- _WHAT IS EXPECTED_: Type out the data exactly as given. Skip any image.

- _RECORDS FOR THIS EXERCISE_:

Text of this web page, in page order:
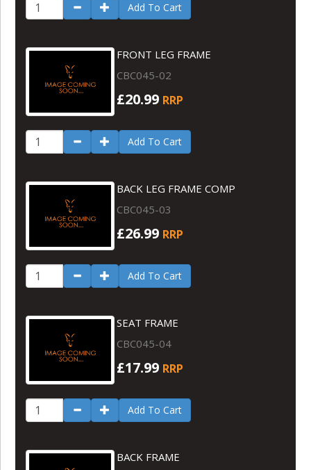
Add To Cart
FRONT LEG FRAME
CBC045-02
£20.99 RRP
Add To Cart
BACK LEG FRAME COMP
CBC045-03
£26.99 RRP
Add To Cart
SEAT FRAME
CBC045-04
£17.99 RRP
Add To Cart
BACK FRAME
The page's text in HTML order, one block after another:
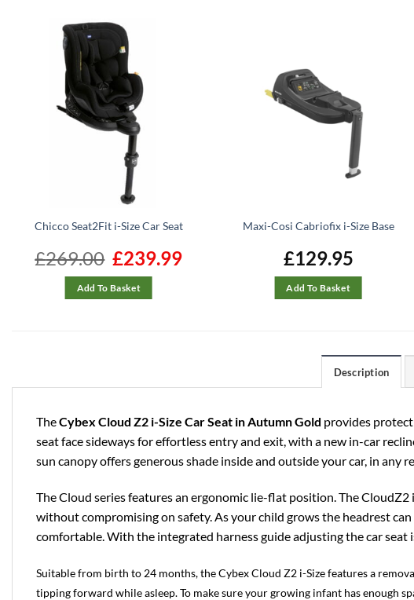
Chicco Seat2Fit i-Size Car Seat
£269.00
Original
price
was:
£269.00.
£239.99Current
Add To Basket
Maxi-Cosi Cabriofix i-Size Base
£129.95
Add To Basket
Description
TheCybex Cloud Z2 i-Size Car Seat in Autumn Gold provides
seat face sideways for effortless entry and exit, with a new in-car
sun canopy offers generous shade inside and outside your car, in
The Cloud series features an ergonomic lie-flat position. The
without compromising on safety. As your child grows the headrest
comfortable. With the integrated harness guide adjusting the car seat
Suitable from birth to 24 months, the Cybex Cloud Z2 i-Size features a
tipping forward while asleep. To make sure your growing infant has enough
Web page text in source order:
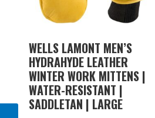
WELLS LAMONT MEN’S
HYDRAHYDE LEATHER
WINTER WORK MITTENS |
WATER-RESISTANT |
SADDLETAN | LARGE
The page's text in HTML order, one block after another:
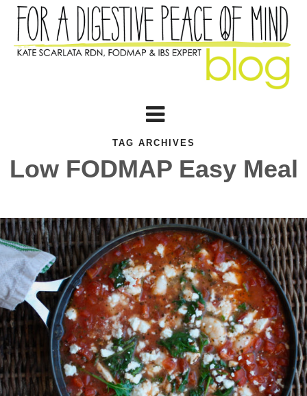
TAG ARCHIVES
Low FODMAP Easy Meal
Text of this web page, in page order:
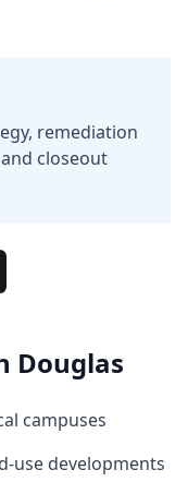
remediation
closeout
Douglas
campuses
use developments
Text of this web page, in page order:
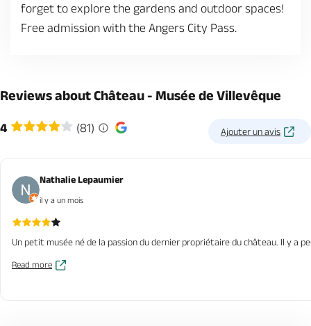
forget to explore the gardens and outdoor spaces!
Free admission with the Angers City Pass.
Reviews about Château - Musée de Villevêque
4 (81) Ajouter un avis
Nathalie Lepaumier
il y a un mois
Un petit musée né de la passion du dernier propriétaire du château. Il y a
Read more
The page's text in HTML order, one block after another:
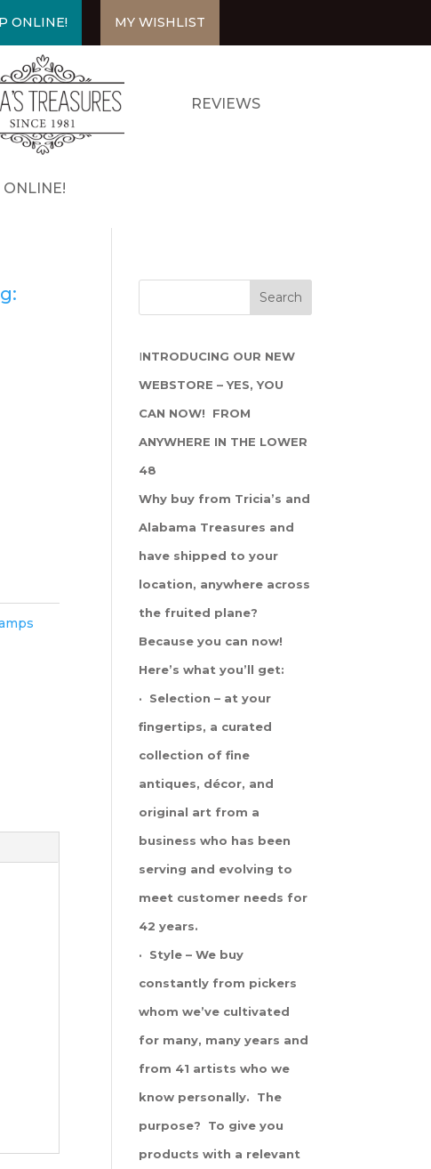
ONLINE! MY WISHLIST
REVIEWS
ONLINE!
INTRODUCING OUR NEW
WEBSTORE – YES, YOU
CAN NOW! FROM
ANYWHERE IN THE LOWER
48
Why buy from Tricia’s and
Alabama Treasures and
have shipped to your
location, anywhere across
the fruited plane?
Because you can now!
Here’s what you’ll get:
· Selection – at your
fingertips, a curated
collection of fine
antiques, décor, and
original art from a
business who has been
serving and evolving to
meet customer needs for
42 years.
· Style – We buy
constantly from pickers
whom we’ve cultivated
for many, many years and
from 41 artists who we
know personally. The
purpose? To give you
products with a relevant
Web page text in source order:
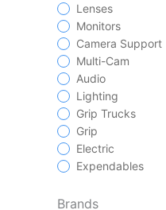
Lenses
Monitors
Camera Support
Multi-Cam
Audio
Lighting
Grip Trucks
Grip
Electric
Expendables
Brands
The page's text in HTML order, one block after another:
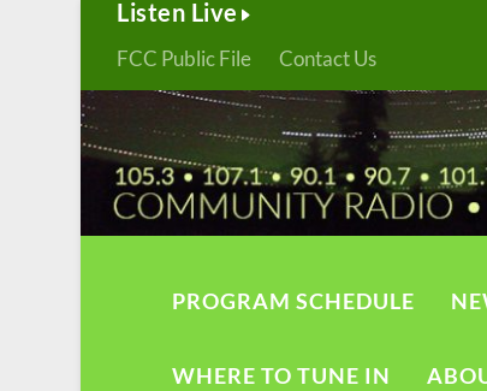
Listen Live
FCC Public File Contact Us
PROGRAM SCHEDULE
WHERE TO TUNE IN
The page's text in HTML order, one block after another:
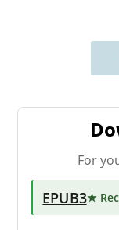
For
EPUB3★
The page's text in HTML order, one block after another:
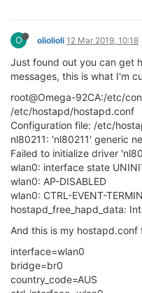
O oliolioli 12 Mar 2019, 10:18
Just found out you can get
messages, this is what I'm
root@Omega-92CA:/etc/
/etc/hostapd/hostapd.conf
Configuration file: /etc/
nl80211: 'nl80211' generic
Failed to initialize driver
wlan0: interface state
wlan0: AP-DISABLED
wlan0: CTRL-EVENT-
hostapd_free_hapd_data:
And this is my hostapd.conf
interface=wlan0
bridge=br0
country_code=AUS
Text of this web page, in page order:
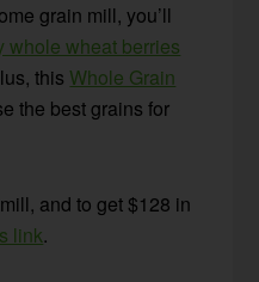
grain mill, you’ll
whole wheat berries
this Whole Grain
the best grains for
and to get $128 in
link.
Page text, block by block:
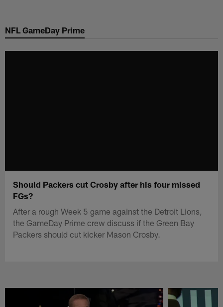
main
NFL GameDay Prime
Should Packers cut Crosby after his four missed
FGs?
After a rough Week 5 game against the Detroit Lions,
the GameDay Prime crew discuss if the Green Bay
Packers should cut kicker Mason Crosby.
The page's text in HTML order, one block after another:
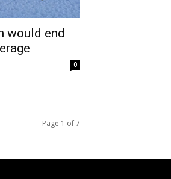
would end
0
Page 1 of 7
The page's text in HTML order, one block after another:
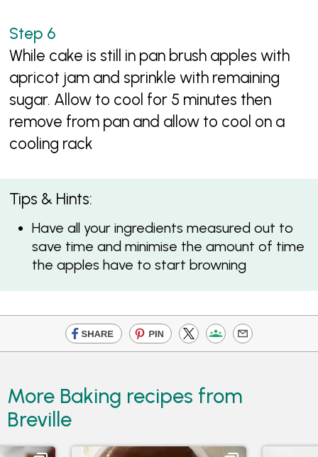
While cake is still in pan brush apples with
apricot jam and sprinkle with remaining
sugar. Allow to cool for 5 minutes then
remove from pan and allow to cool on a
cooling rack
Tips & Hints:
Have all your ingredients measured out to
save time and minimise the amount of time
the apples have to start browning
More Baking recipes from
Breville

- _TASK OUTPUT_:
Text of this web page, in page order:
Add To Cart
FRONT LEG FRAME
CBC045-02
£20.99 RRP
Add To Cart
BACK LEG FRAME COMP
CBC045-03
£26.99 RRP
Add To Cart
SEAT FRAME
CBC045-04
£17.99 RRP
Add To Cart
BACK FRAME
The page's text in HTML order, one block after another:
Chicco Seat2Fit i-Size Car Seat
£269.00
Original
price
was:
£269.00.
£239.99Current
Add To Basket
Maxi-Cosi Cabriofix i-Size Base
£129.95
Add To Basket
Description
TheCybex Cloud Z2 i-Size Car Seat in Autumn Gold provides
seat face sideways for effortless entry and exit, with a new in-car
sun canopy offers generous shade inside and outside your car, in
The Cloud series features an ergonomic lie-flat position. The
without compromising on safety. As your child grows the headrest
comfortable. With the integrated harness guide adjusting the car seat
Suitable from birth to 24 months, the Cybex Cloud Z2 i-Size features a
tipping forward while asleep. To make sure your growing infant has enough
Web page text in source order:
WELLS LAMONT MEN’S
HYDRAHYDE LEATHER
WINTER WORK MITTENS |
WATER-RESISTANT |
SADDLETAN | LARGE
The page's text in HTML order, one block after another:
TAG ARCHIVES
Low FODMAP Easy Meal
Text of this web page, in page order:
remediation
closeout
Douglas
campuses
use developments
Text of this web page, in page order:
forget to explore the gardens and outdoor spaces!
Free admission with the Angers City Pass.
Reviews about Château - Musée de Villevêque
4 (81) Ajouter un avis
Nathalie Lepaumier
il y a un mois
Un petit musée né de la passion du dernier propriétaire du château. Il y a
Read more
The page's text in HTML order, one block after another:
ONLINE! MY WISHLIST
REVIEWS
ONLINE!
INTRODUCING OUR NEW
WEBSTORE – YES, YOU
CAN NOW! FROM
ANYWHERE IN THE LOWER
48
Why buy from Tricia’s and
Alabama Treasures and
have shipped to your
location, anywhere across
the fruited plane?
Because you can now!
Here’s what you’ll get:
· Selection – at your
fingertips, a curated
collection of fine
antiques, décor, and
original art from a
business who has been
serving and evolving to
meet customer needs for
42 years.
· Style – We buy
constantly from pickers
whom we’ve cultivated
for many, many years and
from 41 artists who we
know personally. The
purpose? To give you
products with a relevant
Web page text in source order:
Lenses
Monitors
Camera Support
Multi-Cam
Audio
Lighting
Grip Trucks
Grip
Electric
Expendables
Brands
The page's text in HTML order, one block after another:
Listen Live
FCC Public File Contact Us
PROGRAM SCHEDULE
WHERE TO TUNE IN
The page's text in HTML order, one block after another:
For
EPUB3★
The page's text in HTML order, one block after another:
O oliolioli 12 Mar 2019, 10:18
Just found out you can get
messages, this is what I'm
root@Omega-92CA:/etc/
/etc/hostapd/hostapd.conf
Configuration file: /etc/
nl80211: 'nl80211' generic
Failed to initialize driver
wlan0: interface state
wlan0: AP-DISABLED
wlan0: CTRL-EVENT-
hostapd_free_hapd_data:
And this is my hostapd.conf
interface=wlan0
bridge=br0
country_code=AUS
Text of this web page, in page order:
grain mill, you’ll
whole wheat berries
this Whole Grain
the best grains for
and to get $128 in
link.
Page text, block by block:
main
NFL GameDay Prime
Should Packers cut Crosby after his four missed
FGs?
After a rough Week 5 game against the Detroit Lions,
the GameDay Prime crew discuss if the Green Bay
Packers should cut kicker Mason Crosby.
The page's text in HTML order, one block after another:
would end
0
Page 1 of 7
The page's text in HTML order, one block after another:
While cake is still in pan brush apples with
apricot jam and sprinkle with remaining
sugar. Allow to cool for 5 minutes then
remove from pan and allow to cool on a
cooling rack
Tips & Hints:
Have all your ingredients measured out to
save time and minimise the amount of time
the apples have to start browning
More Baking recipes from
Breville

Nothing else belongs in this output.